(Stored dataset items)
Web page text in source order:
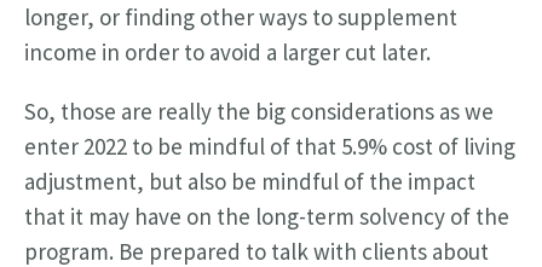
longer, or finding other ways to supplement
income in order to avoid a larger cut later.
So, those are really the big considerations as we
enter 2022 to be mindful of that 5.9% cost of living
adjustment, but also be mindful of the impact
that it may have on the long-term solvency of the
program. Be prepared to talk with clients about
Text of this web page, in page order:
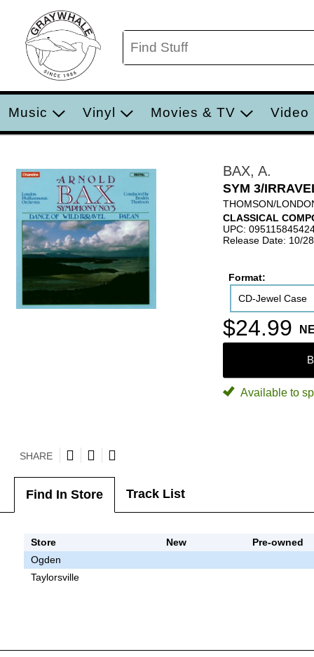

*What is expected:* Apart from the pictures, repeat every entry exactly.

*Answer for the task:*
Web page text in source order:
longer, or finding other ways to supplement
income in order to avoid a larger cut later.
So, those are really the big considerations as we
enter 2022 to be mindful of that 5.9% cost of living
adjustment, but also be mindful of the impact
that it may have on the long-term solvency of the
program. Be prepared to talk with clients about
Text of this web page, in page order:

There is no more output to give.